她主動握住杏韻老師伸過來的手,臉上的紅暈又轉為燦爛的弧形。
連杏韻老師都被這清澈無邪的笑容感染了。「我看你媽媽好像很着急,着急上班?她剛才凶你了?」
不得不說杏韻老師的觀察力超乎常人,子萊收斂起過分燦爛的笑容,由於收得過快,嘴唇沾到牙齒上,微微生疼。
「老師,您最近比較忙吧,以前您都是很早過來帶早讀的。」
子萊所在的班級在教學樓的4樓,從校門口到4樓有相當長的一段路要走,這給了子萊和老師一言一語來往的時間。
「老師,最近家裡有點事。」杏韻溫和地說。
杏韻不知道的是,這說長也不長,說短也不短的一段路,旁邊這小小的人兒已經在心裏上演了一出反轉不斷的默劇。
當然,她心裏上演的默劇要比子萊的精彩得多。
螺安區下山小學的招生範圍涵蓋整個下陳社區,其中便包括下山村。下山村是個城中村,一個不怎麼起眼的城中村,所轄既有山地,也有平原。

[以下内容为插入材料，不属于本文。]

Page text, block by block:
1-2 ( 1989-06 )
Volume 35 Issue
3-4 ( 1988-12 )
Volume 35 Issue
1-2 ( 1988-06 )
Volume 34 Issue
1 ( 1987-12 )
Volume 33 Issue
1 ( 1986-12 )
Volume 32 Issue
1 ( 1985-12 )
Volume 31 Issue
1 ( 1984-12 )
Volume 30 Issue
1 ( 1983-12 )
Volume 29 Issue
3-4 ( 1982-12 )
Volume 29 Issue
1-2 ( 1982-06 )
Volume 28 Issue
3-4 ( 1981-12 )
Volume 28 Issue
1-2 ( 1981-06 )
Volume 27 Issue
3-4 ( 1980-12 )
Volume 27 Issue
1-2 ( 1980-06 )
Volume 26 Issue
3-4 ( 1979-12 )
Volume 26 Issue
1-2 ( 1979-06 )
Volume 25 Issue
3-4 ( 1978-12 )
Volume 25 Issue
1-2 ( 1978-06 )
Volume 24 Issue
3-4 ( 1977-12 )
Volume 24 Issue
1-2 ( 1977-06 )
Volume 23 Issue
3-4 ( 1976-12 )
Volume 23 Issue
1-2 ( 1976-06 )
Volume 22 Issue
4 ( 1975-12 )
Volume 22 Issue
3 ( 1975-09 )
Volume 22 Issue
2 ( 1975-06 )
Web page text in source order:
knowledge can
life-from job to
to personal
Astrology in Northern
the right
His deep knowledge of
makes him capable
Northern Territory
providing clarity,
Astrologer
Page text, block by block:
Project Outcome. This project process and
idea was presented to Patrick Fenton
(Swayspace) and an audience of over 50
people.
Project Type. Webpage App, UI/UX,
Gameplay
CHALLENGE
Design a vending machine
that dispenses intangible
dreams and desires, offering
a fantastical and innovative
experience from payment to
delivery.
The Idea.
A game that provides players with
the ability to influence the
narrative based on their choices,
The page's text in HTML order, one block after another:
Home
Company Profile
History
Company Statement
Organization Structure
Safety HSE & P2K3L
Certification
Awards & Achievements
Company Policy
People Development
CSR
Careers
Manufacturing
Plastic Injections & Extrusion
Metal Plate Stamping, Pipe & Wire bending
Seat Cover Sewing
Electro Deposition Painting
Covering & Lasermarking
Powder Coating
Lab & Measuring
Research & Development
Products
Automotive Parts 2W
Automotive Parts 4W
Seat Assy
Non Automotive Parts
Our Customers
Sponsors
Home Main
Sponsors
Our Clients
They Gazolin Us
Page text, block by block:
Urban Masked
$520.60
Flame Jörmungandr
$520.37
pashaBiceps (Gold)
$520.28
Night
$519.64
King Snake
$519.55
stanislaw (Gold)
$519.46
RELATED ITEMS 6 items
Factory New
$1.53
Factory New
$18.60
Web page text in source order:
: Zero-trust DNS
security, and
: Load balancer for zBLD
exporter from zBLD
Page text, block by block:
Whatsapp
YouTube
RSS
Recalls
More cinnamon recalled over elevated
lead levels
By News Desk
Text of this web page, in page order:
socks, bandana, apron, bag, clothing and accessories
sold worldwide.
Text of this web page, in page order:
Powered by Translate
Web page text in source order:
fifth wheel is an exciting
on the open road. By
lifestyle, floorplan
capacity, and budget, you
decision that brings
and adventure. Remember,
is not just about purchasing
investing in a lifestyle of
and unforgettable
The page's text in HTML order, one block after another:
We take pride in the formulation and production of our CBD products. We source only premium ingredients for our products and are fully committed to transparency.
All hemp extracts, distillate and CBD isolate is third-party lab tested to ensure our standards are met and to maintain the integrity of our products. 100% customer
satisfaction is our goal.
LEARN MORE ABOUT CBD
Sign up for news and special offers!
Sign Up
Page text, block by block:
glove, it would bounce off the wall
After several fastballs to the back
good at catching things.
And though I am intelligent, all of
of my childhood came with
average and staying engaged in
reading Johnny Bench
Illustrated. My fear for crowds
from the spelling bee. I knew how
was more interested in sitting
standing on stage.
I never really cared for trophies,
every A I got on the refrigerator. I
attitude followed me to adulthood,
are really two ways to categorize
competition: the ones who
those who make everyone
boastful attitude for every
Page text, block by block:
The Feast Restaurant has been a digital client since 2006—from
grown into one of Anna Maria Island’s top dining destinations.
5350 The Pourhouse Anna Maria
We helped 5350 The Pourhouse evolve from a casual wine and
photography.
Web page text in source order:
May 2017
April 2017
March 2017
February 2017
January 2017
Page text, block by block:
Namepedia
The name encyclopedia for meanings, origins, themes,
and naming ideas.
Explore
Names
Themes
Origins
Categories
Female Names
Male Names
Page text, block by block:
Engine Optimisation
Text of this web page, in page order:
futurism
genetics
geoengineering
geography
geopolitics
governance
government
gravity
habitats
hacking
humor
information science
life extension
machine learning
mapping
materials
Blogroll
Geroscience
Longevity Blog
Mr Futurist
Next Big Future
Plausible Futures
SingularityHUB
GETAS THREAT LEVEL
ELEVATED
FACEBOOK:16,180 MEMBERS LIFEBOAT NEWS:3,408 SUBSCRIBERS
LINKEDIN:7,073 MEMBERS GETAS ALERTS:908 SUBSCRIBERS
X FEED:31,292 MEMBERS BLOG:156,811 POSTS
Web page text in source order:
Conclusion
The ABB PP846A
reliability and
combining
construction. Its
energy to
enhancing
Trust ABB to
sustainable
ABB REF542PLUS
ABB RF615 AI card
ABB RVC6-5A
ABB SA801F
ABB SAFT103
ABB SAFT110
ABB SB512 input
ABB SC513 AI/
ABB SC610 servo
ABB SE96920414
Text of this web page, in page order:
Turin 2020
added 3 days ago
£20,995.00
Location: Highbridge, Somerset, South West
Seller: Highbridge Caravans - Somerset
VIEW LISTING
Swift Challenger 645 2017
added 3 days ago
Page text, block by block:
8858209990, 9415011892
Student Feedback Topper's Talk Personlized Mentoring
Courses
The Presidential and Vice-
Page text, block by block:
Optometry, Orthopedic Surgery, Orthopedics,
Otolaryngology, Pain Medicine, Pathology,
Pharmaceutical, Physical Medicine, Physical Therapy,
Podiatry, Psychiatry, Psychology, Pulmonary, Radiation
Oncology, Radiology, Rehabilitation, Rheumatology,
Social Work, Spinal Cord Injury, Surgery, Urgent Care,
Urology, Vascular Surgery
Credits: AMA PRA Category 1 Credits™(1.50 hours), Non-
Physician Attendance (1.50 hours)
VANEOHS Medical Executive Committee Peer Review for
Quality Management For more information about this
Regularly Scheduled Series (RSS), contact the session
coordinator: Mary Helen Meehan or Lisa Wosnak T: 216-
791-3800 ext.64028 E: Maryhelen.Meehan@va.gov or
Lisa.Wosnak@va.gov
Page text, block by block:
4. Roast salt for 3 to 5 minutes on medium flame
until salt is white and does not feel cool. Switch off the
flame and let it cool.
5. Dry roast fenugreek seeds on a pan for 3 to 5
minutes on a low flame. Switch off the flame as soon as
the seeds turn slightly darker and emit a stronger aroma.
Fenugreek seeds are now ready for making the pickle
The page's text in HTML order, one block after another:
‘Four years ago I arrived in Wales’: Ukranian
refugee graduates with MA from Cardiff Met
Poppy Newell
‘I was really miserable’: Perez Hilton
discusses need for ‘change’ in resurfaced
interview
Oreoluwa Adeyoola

子萊住在下山村的山地上,班級里的同學很多和她一樣來自山地,也有很多來自平原被拆遷被安置的農戶里。
他們有一個共同的特點,便是爸爸媽媽的普遍學歷停留在高中,家中的經濟來源大多為家裝裝修或者工廠生產的做工。
快踏上樓梯的時候,杏韻老師鬆開了子萊的手,獨自向前走上油漆斑駁的水泥樓梯。
樓梯年久失修,很多台階不知道是被踩壞的,還是被撞壞的,露出了藏在油漆層下的水泥塊。有幾個坑點呈倒錐形,像是月球上的隕石坑。
杏韻老師挺拔着身姿行走在前,像是一隻高貴的天鵝,領着子萊往4樓的教室走去。
子萊發現,恍惚之間,走廊兩邊護牆的藍色油漆似乎變成了藍色清澈的海水……
「你先進去吧。」
在杏韻老師的提醒下,子萊快步走到座位上。教體育的周老師看到子萊後面的杏韻,緊巴巴的皮膚鬆弛了下來。
「吳老師,接下來交給你了。」
周老師是班級的副班主任,一個班級設置一個正班主任、一個副班主任,是校長從區里最好的實驗小學取回來的經。校長曾誓言:「下山小學雖小,但也要做到五臟俱全!」
「辛苦你了。」杏韻走上了講台,周老師則一陣清風般地離開了教室。
「各個小組長,先收一下昨天的作業。」
「好了,今天我們來上新的一課。」杏韻的視線落到了那個空着的位置上,停留了大概半秒,便回到了打開的課本上。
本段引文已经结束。